A man who sustained serious head injuries after having been struck by a cyclist on a pedestrian crossing was eligible for compensation under the Criminal Injuries Compensation Scheme 2012. The cyclist had ridden his bicycle and struck him with intent to cause him injury so that the exception in Annex B(4)(1)(b) did not apply.

The Uninsured Drivers’ Agreement cl.6.1(e)(iii), which excluded the Motor Insurers’ Bureau’s liability where a claimant injured in a road traffic accident knew or ought to have known that the vehicle was being used in the course or furtherance of a crime, was a serious breach of the UK’s obligations under Directive 72/166, Directive 84/5 and Directive 90/232. Art.1(4) of Directive 84/5 permitted only the limited exclusions set out in the text of the article itself.

[2015] EWCA Civ 172

A recorder had been entitled to adopt as a starting point the maximum sentence for causing serious injury by dangerous driving. The defendant had numerous previous convictions for motoring offences, and had chosen to drive while drunk, without a licence or insurance. The resulting accident caused serious injuries to two young passengers and a sentence of 42 months’ imprisonment after a guilty plea was therefore justified.

[2015] EWCA Crim 229

A judge had erred when imposing consecutive sentences for two offences of causing serious injury by dangerous driving which related to a single incident. However, the maximum sentence of five years’ imprisonment for the offence restricted the courts’ ability to reflect different types of dangerous driving and its consequences and required further Parliamentary reflection.

[2015] EWCA Crim 105

In refusing a defendant’s costs order the Crown Court had applied too rigid a test in holding that there had been a public interest in bringing a prosecution against the registered owner of a vehicle who had failed to nominate a driver for a speeding offence. It should have considered whether she had brought suspicion on herself and whether she had misled the prosecution into thinking that the case against him was stronger than it was, as set out in Practice Direction (Criminal Proceedings: Costs) [2013] EWCA Crim 1632, [2013] 1 W.L.R. 3255. On the facts, however, an application to review the Crown Court’s refusal was dismissed.

A magistrates court had erred in finding that the Driving and Vehicle Licensing Agency had been correct to revoke an elderly woman’s driving licence under the Road Traffic Act 1988 s.93 due to a “relevant disability”, namely an age-related decline in cognitive function. The statutory requirement that a medical disability had likely caused the claimant’s unsatisfactory driving had not been proved, as the claimant had provided specific expert evidence that her cognitive abilities were almost faultless.
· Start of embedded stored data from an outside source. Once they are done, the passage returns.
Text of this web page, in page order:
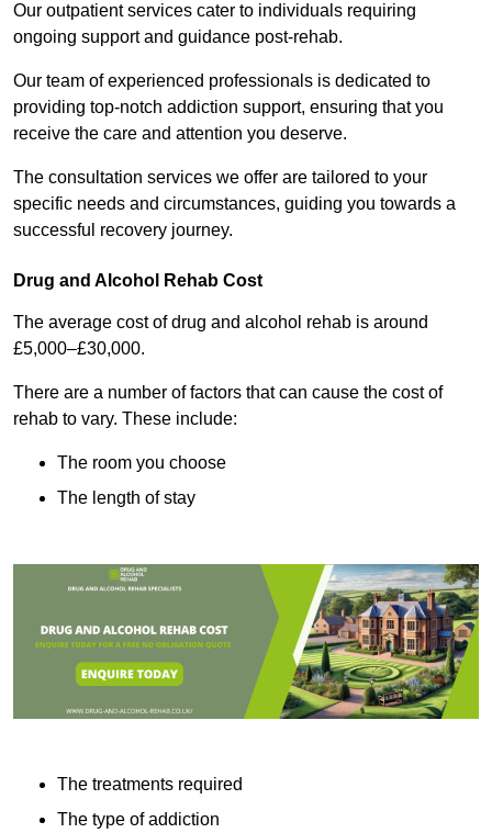
Our outpatient services cater to individuals requiring
ongoing support and guidance post-rehab.
Our team of experienced professionals is dedicated to
providing top-notch addiction support, ensuring that you
receive the care and attention you deserve.
The consultation services we offer are tailored to your
specific needs and circumstances, guiding you towards a
successful recovery journey.
Drug and Alcohol Rehab Cost
The average cost of drug and alcohol rehab is around
£5,000–£30,000.
There are a number of factors that can cause the cost of
rehab to vary. These include:
The room you choose
The length of stay
The treatments required
The type of addiction
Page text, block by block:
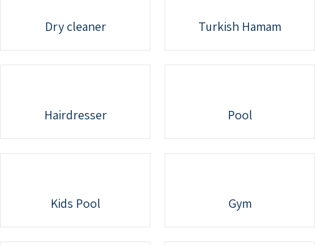
Dry cleaner Turkish Hamam
Hairdresser Pool
Kids Pool Gym
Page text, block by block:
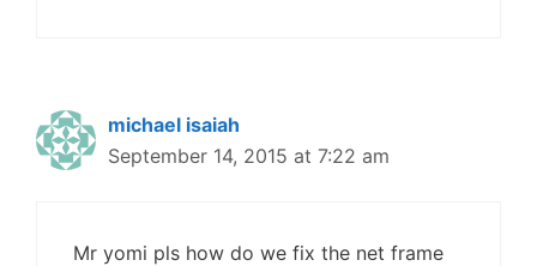
michael isaiah
September 14, 2015 at 7:22 am
Mr yomi pls how do we fix the net frame
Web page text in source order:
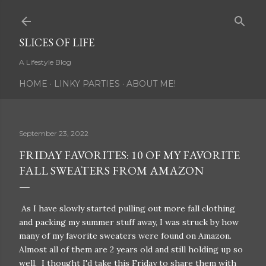
SLICES OF LIFE
A Lifestyle Blog
HOME LINKY PARTIES ABOUT ME!
September 23, 2022
FRIDAY FAVORITES: 10 OF MY FAVORITE
FALL SWEATERS FROM AMAZON
As I have slowly started pulling out more fall clothing
and packing my summer stuff away, I was struck by how
many of my favorite sweaters were found on Amazon.
Almost all of them are 2 years old and still holding up so
well. I thought I'd take this Friday to share them with
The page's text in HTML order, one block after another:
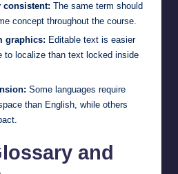
consistent: The same term should
concept throughout the course.
graphics: Editable text is easier
to localize than text locked inside
Some languages require
than English, while others
and
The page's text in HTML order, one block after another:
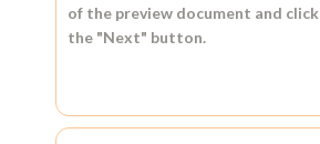
of the preview document and click
the "Next" button.
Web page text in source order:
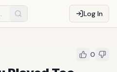
Log In
0
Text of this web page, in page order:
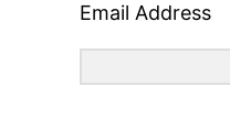
Email Address
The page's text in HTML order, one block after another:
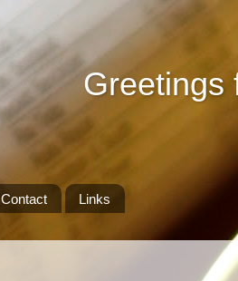
Greetings
Contact Links
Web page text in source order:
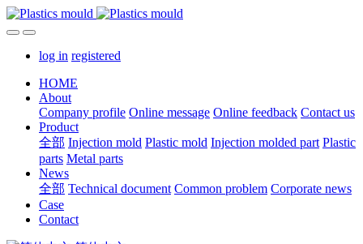
log in registered
HOME
About
Company profile Online message Online feedback Contact us
Product
全部 Injection mold Plastic mold Injection molded part Plastic
parts Metal parts
News
全部 Technical document Common problem Corporate news
Case
Contact
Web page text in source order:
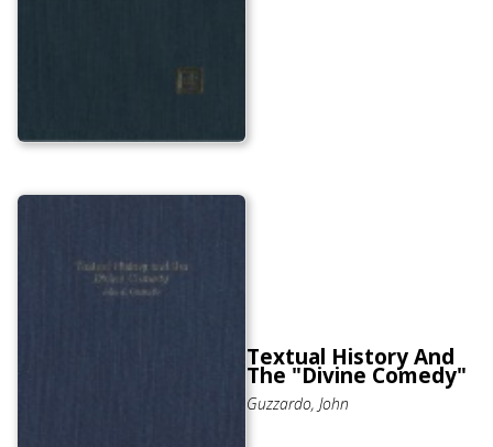
Textual History And
The "Divine Comedy"
Guzzardo, John

A sentence of three years’ imprisonment, imposed following a guilty plea to causing serious injury by dangerous driving, was reduced to two years, having regard to consideration of the relevant guideline which had been unavailable at sentencing.

[2014] EWCA Crim 2743

The Criminal Justice Act 1988 s.40 was applicable so as to enable a count on a summary-only offence to be joined to an indictment with offences which were triable either way, despite the Crown offering no evidence on those counts. The Crown’s decision did not render the indictment a nullity.

[2014] EWCA Crim 2411

It had not been unreasonable for a court to find that an offender was guilty of wilfully obstructing a highway contrary to the Highways Act 1980 s.137(1) and of neglecting or refusing to proceed in a particular line of traffic contrary to the Road Traffic Act 1988 s.35(1) when a police officer had given him directions to proceed. Although the entire exchange between the causing of the obstruction and the police officer’s directions had lasted no more than 30 to 40 seconds the obstruction could not be regarded as deminimis.

A deprivation order made in respect of a vehicle which an offender had been driving whilst committing road traffic offences was quashed where the offender did not own the vehicle.